» WHAT IS REQUIRED: Only one span of the listing below is wanted: the lines from the one with "Explore Our Courses" through the one with "2026-10-09 9:30 am", reproduced exactly, both ends kept.

» RAW DATA:
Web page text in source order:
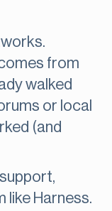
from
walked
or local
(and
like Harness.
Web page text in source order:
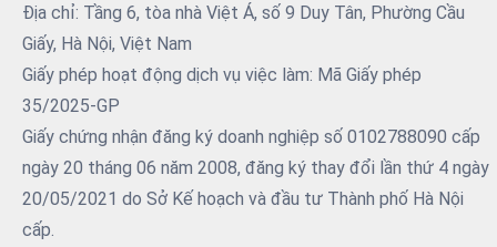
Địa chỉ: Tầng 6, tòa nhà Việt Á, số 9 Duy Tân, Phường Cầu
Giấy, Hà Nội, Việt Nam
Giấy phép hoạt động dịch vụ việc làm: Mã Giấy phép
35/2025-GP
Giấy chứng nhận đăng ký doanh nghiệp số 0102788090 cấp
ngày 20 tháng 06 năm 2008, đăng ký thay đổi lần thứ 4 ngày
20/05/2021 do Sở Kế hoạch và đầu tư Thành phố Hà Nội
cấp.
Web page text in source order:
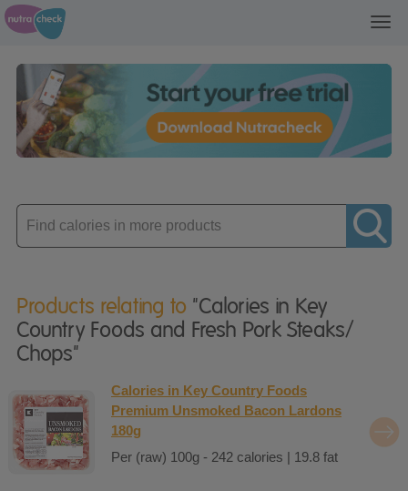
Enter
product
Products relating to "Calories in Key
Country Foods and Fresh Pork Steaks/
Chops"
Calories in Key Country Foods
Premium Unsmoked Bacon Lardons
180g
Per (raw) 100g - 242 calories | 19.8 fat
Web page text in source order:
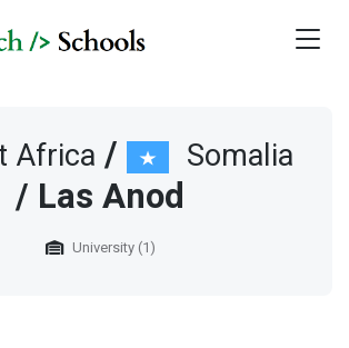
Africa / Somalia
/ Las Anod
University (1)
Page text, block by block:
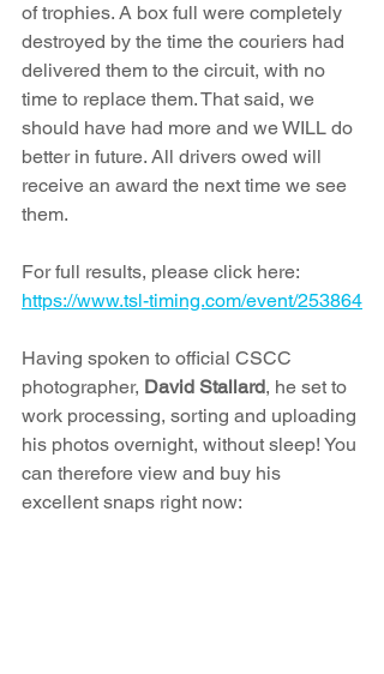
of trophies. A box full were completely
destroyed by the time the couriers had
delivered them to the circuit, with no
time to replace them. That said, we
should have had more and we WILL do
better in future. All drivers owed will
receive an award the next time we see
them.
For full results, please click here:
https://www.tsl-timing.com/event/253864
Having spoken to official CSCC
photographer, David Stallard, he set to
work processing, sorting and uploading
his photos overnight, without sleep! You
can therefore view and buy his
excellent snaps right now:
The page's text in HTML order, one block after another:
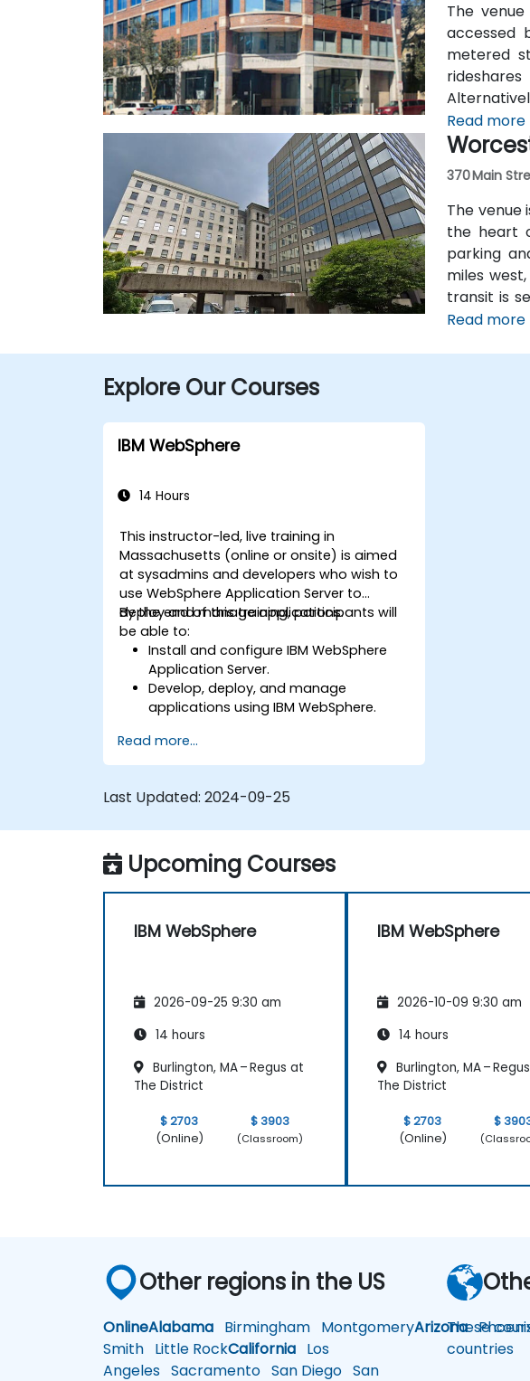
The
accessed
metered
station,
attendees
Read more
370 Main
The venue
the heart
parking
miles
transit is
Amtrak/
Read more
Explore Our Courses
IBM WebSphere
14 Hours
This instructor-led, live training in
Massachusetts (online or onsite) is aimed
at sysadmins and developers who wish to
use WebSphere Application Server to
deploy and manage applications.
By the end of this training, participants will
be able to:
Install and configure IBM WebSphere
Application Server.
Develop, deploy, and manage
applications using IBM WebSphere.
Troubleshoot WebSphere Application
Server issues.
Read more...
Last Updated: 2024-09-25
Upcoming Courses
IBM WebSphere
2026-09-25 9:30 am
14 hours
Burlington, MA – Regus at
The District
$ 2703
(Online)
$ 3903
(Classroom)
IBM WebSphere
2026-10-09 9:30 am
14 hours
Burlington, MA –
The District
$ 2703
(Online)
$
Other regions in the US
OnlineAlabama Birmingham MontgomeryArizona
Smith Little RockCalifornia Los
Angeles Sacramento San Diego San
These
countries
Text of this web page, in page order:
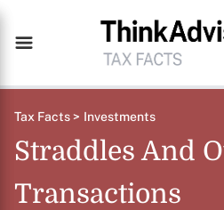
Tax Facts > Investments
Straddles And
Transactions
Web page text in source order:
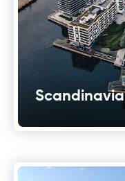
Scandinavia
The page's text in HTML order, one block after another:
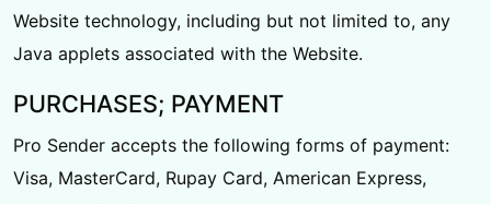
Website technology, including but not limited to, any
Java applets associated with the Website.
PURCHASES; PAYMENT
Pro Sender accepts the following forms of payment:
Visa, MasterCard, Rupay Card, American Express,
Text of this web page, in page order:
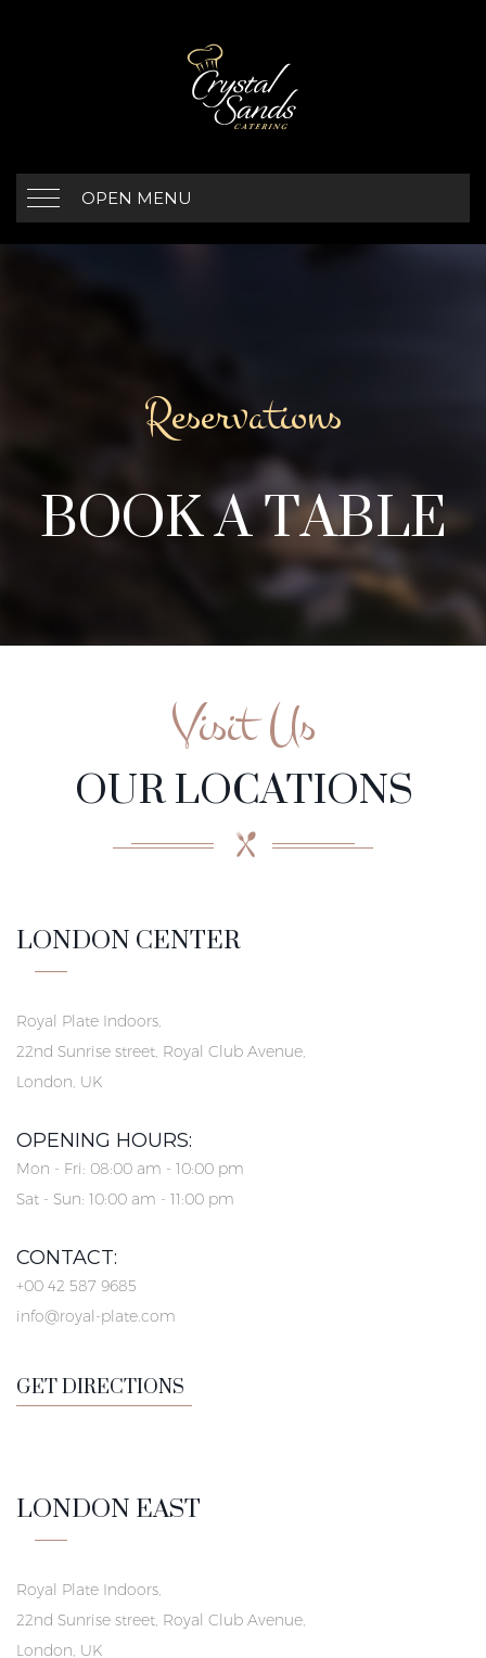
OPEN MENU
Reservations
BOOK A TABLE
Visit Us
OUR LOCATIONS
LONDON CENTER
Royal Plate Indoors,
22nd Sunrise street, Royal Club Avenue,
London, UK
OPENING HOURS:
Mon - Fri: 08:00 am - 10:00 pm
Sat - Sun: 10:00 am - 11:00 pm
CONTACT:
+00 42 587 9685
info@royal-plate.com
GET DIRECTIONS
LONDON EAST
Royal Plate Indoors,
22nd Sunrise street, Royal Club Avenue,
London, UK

» RESPONSE TO THIS TASK:
Explore Our Courses
IBM WebSphere
14 Hours
This instructor-led, live training in
Massachusetts (online or onsite) is aimed
at sysadmins and developers who wish to
use WebSphere Application Server to
deploy and manage applications.
By the end of this training, participants will
be able to:
Install and configure IBM WebSphere
Application Server.
Develop, deploy, and manage
applications using IBM WebSphere.
Troubleshoot WebSphere Application
Server issues.
Read more...
Last Updated: 2024-09-25
Upcoming Courses
IBM WebSphere
2026-09-25 9:30 am
14 hours
Burlington, MA – Regus at
The District
$ 2703
(Online)
$ 3903
(Classroom)
IBM WebSphere
2026-10-09 9:30 am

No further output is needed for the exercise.